洗濯槽の汚れ、自宅ケアで取れるのは2、3割程度 日常の対策は?
「ペットやお子さんのいる家庭では、開けっ放しは危ないので、しっかり対策をしてから開ける、または、外出時でお子さんやペットの心配がない時だけ開けるなどでも良いと思います。ドラム式についている乾燥機能を使わない方もいますが、カビ抑制の観点からは使うことをお勧めします。また、洗濯機を“洗濯かごがわり”にするのもNGです」
洗濯槽は外からは見えない内部のパーツにカビが潜んでいる。洗濯かご代わりにすると、衣類にカビ菌が付着してしまうことも。実はこれら衣類についたカビが、梅雨時期に多い衣類の生乾き臭の一因に。一般家庭の洗濯槽は、こまめにケアしても完全にカビを除去することは困難だ。
「洗濯の際、洗剤の力で除菌はされますが、それでも衣類には目に見えないバイオフィルムというカビや、細々した菌が表面についているんですね。洗濯を外に干せる場合は、紫外線で除菌されますが、室内でゆっくり乾燥させると、乾く前に菌が増殖し、イヤな臭いを発生させます」
対策としては、電気代はかかるがお風呂に乾燥機能が付いている場合は浴室乾燥機能を使って乾かすこと。室内でしか干せない場合は、扇風機で風を当てて素早く乾かすのが効果的だ。
また、洗濯槽の掃除に関しては、市販の洗剤の他、水を貯められる縦型洗濯機には過炭酸ナトリウムが有用。
「過炭酸ナトリウムは、お湯で溶かすと発泡し、汚れの間に入り込んで汚れをはがし落とす効果があります。洗濯槽に40℃〜50℃程度のお湯をため、500g程の過炭酸ナトリウムを入れます。15分ほど洗濯機を回し、数時間付け置きするとカビが浮いてくるので、それをネットですくい取って掃除します」
何度か繰り返すとある程度はキレイになるので、2〜3ヵ月に1回を目安に行って欲しいと尾崎さん。それでも、洗濯槽全体の汚れでいうと程度2、3割程度しか取れていない状態だそう。2〜3年たつと見えない内部はカビだらけになってくるので、2年に1度はプロに掃除してもらうのが望ましいそうだ。

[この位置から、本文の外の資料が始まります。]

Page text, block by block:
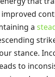
a
stance.
to
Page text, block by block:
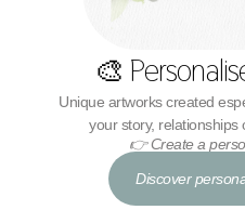
🎨
Unique artworks created
your story, relationships
👉 Create a
Discover
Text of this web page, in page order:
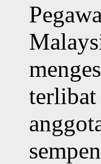
terlibat
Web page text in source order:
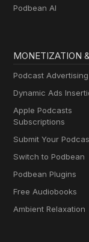
Podbean AI
MONETIZATION
Podcast Advertising
Dynamic Ads
Apple Podcasts
Subscriptions
Submit Your
Switch to Podbean
Podbean Plugins
Free Audiobooks
Ambient Relaxation

まさかの油汚れが付くことも…エアコンの意外な事実とカビ予防
「実は、換気扇が汚れていると、吸い取る力が弱くなって、同じ室内でつけているエアコンに油で汚れた空気が流れてしまうんです。換気扇を綺麗にすることが先決ですが、確かめる方法は、料理中に部屋の電気を消して、エアコンと換気扇を最大限にすること。煙がエアコンの方に流れたら、換気扇が汚れている可能性が高いです」
エアコン掃除は、最低限フィルターのほこり取りはマスト。カバーを開き掃除機を使ってフィルター表面のほこりを軽くとってから、フィルターを外しシャワーのお湯で流す。油汚れなどベタベタする場合は、スポンジを使い中性洗剤で優しく洗う。汚れがたまっていると電気代も高くなるので、2週間に1回の頻度が理想的だそう。カビ対策には、内部クリーン機能があるものはオンにしておくこと。クリーン機能がない場合は、エアコンを切ってから2時間送風にして乾かすことがポイントに。
日本は湿度が高く、気温的にもカビが生えやすい環境にある。お風呂場や洗濯機、エアコンなど、湿り気があるカビ工場の生産ラインを止めておかないと、ずっとカビが舞う状態に。無理なくプロの力も借りつつ、清潔で快適な暮らしを手に入れたい。